> [WORK ITEM] Each record that follows goes into your reply unchanged; the pictures do not.

=== Section Start ===

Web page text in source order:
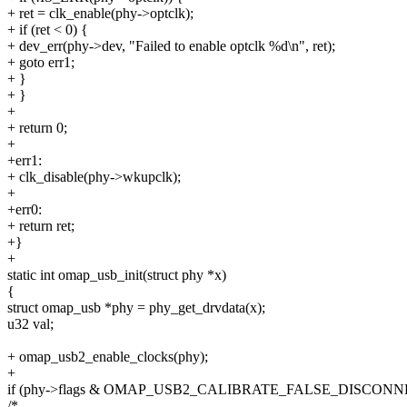
+ ret = clk_enable(phy->optclk);
+ if (ret < 0) {
+ dev_err(phy->dev, "Failed to enable optclk %d\n", ret);
+ goto err1;
+ }
+ }
+
+ return 0;
+
+err1:
+ clk_disable(phy->wkupclk);
+
+err0:
+ return ret;
+}
+
static int omap_usb_init(struct phy *x)
{
struct omap_usb *phy = phy_get_drvdata(x);
u32 val;
+ omap_usb2_enable_clocks(phy);
+
if (phy->flags &
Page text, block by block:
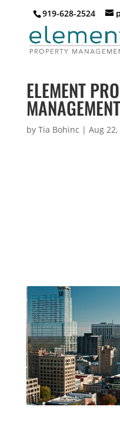
919-628-2524
ELEMENT
by Tia Bohinc | Aug 22,
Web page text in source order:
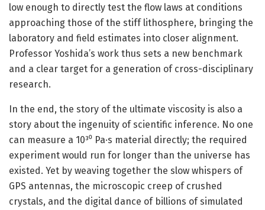
low enough to directly test the flow laws at conditions
approaching those of the stiff lithosphere, bringing the
laboratory and field estimates into closer alignment.
Professor Yoshida’s work thus sets a new benchmark
and a clear target for a generation of cross-disciplinary
research.
In the end, the story of the ultimate viscosity is also a
story about the ingenuity of scientific inference. No one
can measure a 10³⁰ Pa·s material directly; the required
experiment would run for longer than the universe has
existed. Yet by weaving together the slow whispers of
GPS antennas, the microscopic creep of crushed
crystals, and the digital dance of billions of simulated
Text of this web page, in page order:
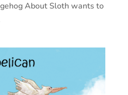
About Sloth wants to
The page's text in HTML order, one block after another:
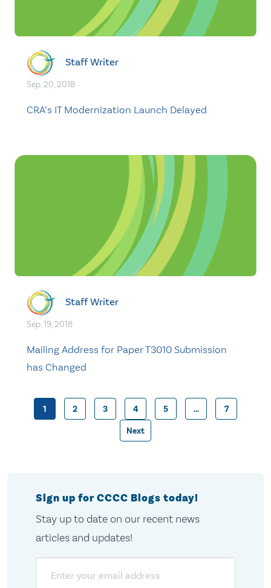
Staff Writer
Sep. 20, 2018
CRA’s IT Modernization Launch Delayed
Staff Writer
Sep. 19, 2018
Mailing Address for Paper T3010 Submission
has Changed
Posts
1 2 3 4 5 … 7
Next
Sign up for CCCC Blogs today!
Stay up to date on our recent news
articles and updates!
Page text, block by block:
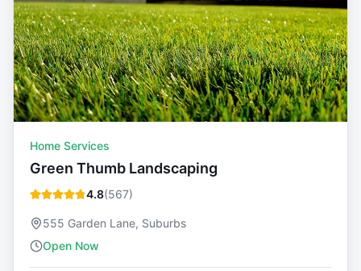
Home Services
Green Thumb Landscaping
4.8(567)
555 Garden Lane, Suburbs
Open Now
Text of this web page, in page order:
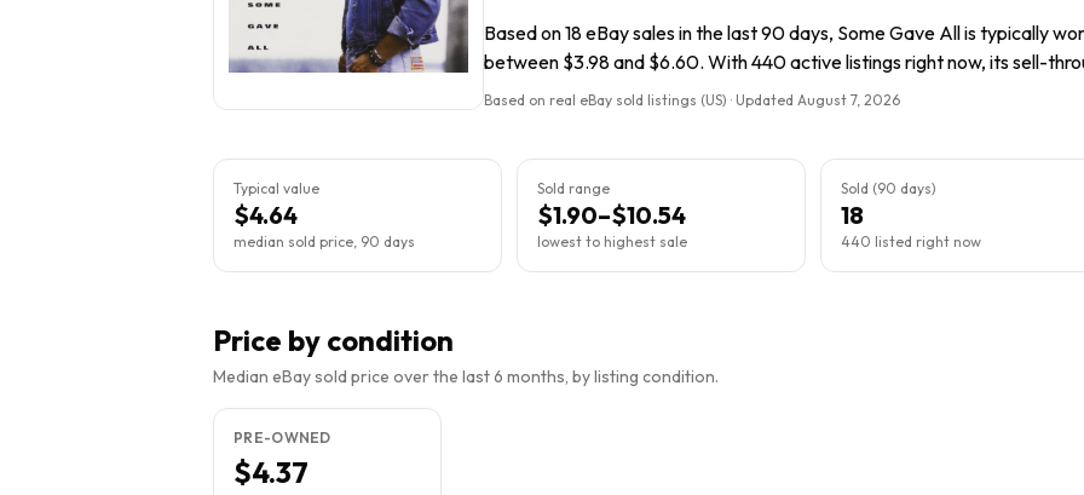
Based on 18 eBay sales in the last 90 days, Some Gave All is typically
between $3.98 and $6.60. With 440 active listings right now, its sell-
Based on real eBay sold listings (US) · Updated August 7, 2026
Typical value
$4.64
median sold price, 90 days
Sold range
$1.90–$10.54
lowest to highest sale
Sold (90 days)
18
440 listed right now
Price by condition
Median eBay sold price over the last 6 months, by listing condition.
PRE-OWNED
$4.37
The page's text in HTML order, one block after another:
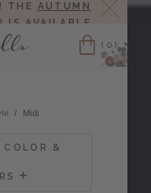
THE AUTUMN
IS AVAILABLE
(0)
Midi
COLOR &
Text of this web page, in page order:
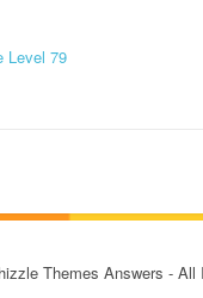
Level 79
Themes Answers - All
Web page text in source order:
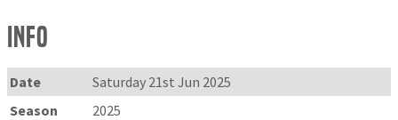
Info
Date
Saturday 21st Jun 2025
Season
2025
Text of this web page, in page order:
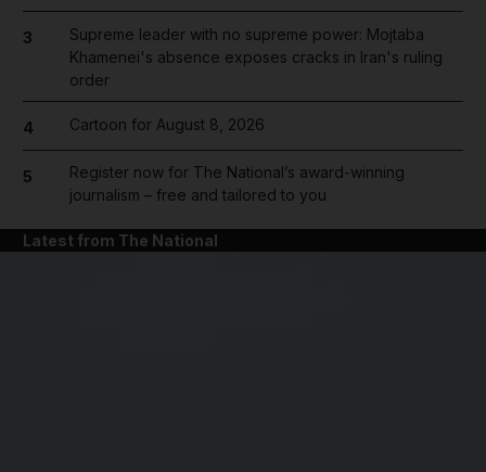
3
Supreme leader with no supreme power: Mojtaba
Khamenei's absence exposes cracks in Iran's ruling
order
4 Cartoon for August 8, 2026
5
Register now for The National’s award-winning
journalism – free and tailored to you
Latest from The National
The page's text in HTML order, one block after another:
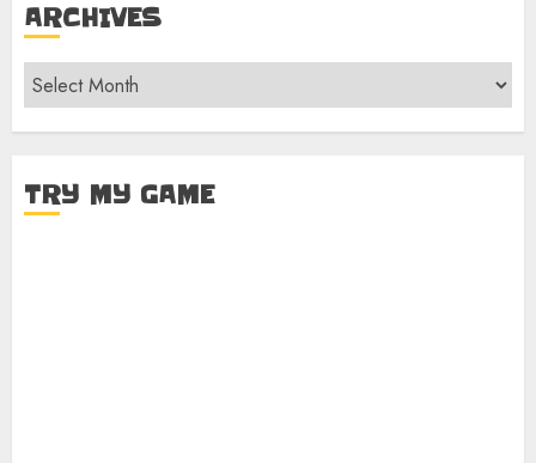
ARCHIVES
Archives
TRY MY GAME
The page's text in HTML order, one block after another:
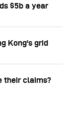
$5b a year
Kong's grid
their claims?
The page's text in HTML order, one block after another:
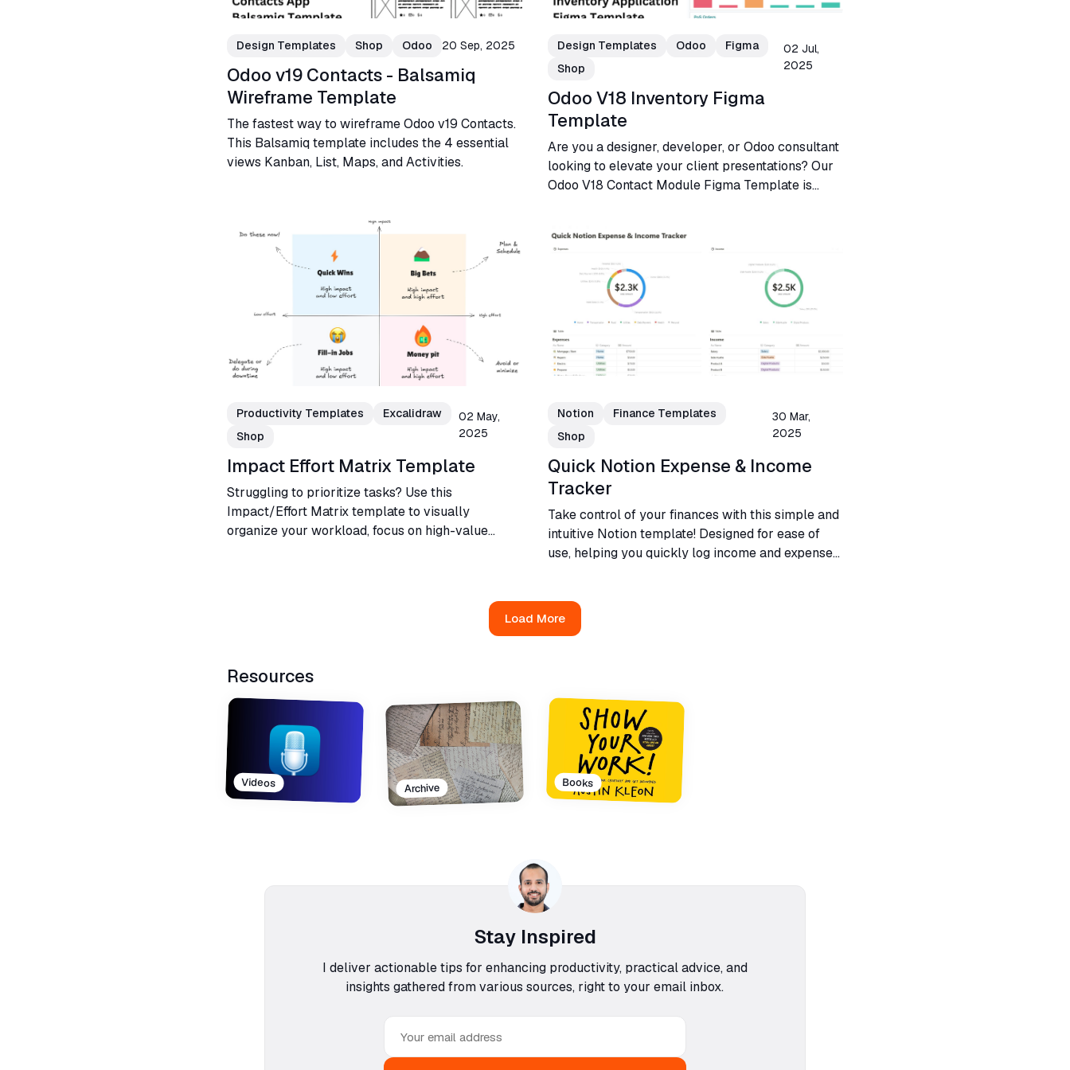
Design Templates Shop Odoo 20 Sep, 2025
Odoo v19 Contacts - Balsamiq
Wireframe Template
The fastest way to wireframe Odoo v19 Contacts.
This Balsamiq template includes the 4 essential
views Kanban, List, Maps, and Activities.
Design Templates Odoo
Figma
Shop
02 Jul,
2025
Odoo V18 Inventory Figma
Template
Are you a designer, developer, or Odoo consultant
looking to elevate your client presentations? Our
Odoo V18 Contact Module Figma Template is
Productivity Templates
Excalidraw
Shop
02 May,
2025
Impact Effort Matrix Template
Struggling to prioritize tasks? Use this
Impact/Effort Matrix template to visually
organize your workload, focus on high-value
Notion
Finance Templates
Shop
30 Mar,
2025
Quick Notion Expense & Income
Tracker
Take control of your finances with this simple and
intuitive Notion template! Designed for ease of
use, helping you quickly log income and expenses
Load More
Resources
Videos Archive Books
Stay Inspired
I deliver actionable tips for enhancing productivity, practical advice, and
insights gathered from various sources, right to your email inbox.
Email
address
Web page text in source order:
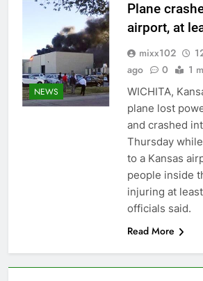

=== Section End ===

> [ANSWER TO THIS EXERCISE]
Web page text in source order:
+ ret = clk_enable(phy->optclk);
+ if (ret < 0) {
+ dev_err(phy->dev, "Failed to enable optclk %d\n", ret);
+ goto err1;
+ }
+ }
+
+ return 0;
+
+err1:
+ clk_disable(phy->wkupclk);
+
+err0:
+ return ret;
+}
+
static int omap_usb_init(struct phy *x)
{
struct omap_usb *phy = phy_get_drvdata(x);
u32 val;
+ omap_usb2_enable_clocks(phy);
+
if (phy->flags &
Page text, block by block:
919-628-2524
ELEMENT
by Tia Bohinc | Aug 22,
Web page text in source order:
low enough to directly test the flow laws at conditions
approaching those of the stiff lithosphere, bringing the
laboratory and field estimates into closer alignment.
Professor Yoshida’s work thus sets a new benchmark
and a clear target for a generation of cross-disciplinary
research.
In the end, the story of the ultimate viscosity is also a
story about the ingenuity of scientific inference. No one
can measure a 10³⁰ Pa·s material directly; the required
experiment would run for longer than the universe has
existed. Yet by weaving together the slow whispers of
GPS antennas, the microscopic creep of crushed
crystals, and the digital dance of billions of simulated
Text of this web page, in page order:
About Sloth wants to
The page's text in HTML order, one block after another:
Staff Writer
Sep. 20, 2018
CRA’s IT Modernization Launch Delayed
Staff Writer
Sep. 19, 2018
Mailing Address for Paper T3010 Submission
has Changed
Posts
1 2 3 4 5 … 7
Next
Sign up for CCCC Blogs today!
Stay up to date on our recent news
articles and updates!
Page text, block by block:
Home Services
Green Thumb Landscaping
4.8(567)
555 Garden Lane, Suburbs
Open Now
Text of this web page, in page order:
Based on 18 eBay sales in the last 90 days, Some Gave All is typically
between $3.98 and $6.60. With 440 active listings right now, its sell-
Based on real eBay sold listings (US) · Updated August 7, 2026
Typical value
$4.64
median sold price, 90 days
Sold range
$1.90–$10.54
lowest to highest sale
Sold (90 days)
18
440 listed right now
Price by condition
Median eBay sold price over the last 6 months, by listing condition.
PRE-OWNED
$4.37
The page's text in HTML order, one block after another:
THE AUTUMN
IS AVAILABLE
(0)
Midi
COLOR &
Text of this web page, in page order:
Level 79
Themes Answers - All
Web page text in source order:
Info
Date
Saturday 21st Jun 2025
Season
2025
Text of this web page, in page order:
3
Supreme leader with no supreme power: Mojtaba
Khamenei's absence exposes cracks in Iran's ruling
order
4 Cartoon for August 8, 2026
5
Register now for The National’s award-winning
journalism – free and tailored to you
Latest from The National
The page's text in HTML order, one block after another:
ARCHIVES
Archives
TRY MY GAME
The page's text in HTML order, one block after another:
$5b a year
Kong's grid
their claims?
The page's text in HTML order, one block after another:
Design Templates Shop Odoo 20 Sep, 2025
Odoo v19 Contacts - Balsamiq
Wireframe Template
The fastest way to wireframe Odoo v19 Contacts.
This Balsamiq template includes the 4 essential
views Kanban, List, Maps, and Activities.
Design Templates Odoo
Figma
Shop
02 Jul,
2025
Odoo V18 Inventory Figma
Template
Are you a designer, developer, or Odoo consultant
looking to elevate your client presentations? Our
Odoo V18 Contact Module Figma Template is
Productivity Templates
Excalidraw
Shop
02 May,
2025
Impact Effort Matrix Template
Struggling to prioritize tasks? Use this
Impact/Effort Matrix template to visually
organize your workload, focus on high-value
Notion
Finance Templates
Shop
30 Mar,
2025
Quick Notion Expense & Income
Tracker
Take control of your finances with this simple and
intuitive Notion template! Designed for ease of
use, helping you quickly log income and expenses
Load More
Resources
Videos Archive Books
Stay Inspired
I deliver actionable tips for enhancing productivity, practical advice, and
insights gathered from various sources, right to your email inbox.
Email
address
Web page text in source order:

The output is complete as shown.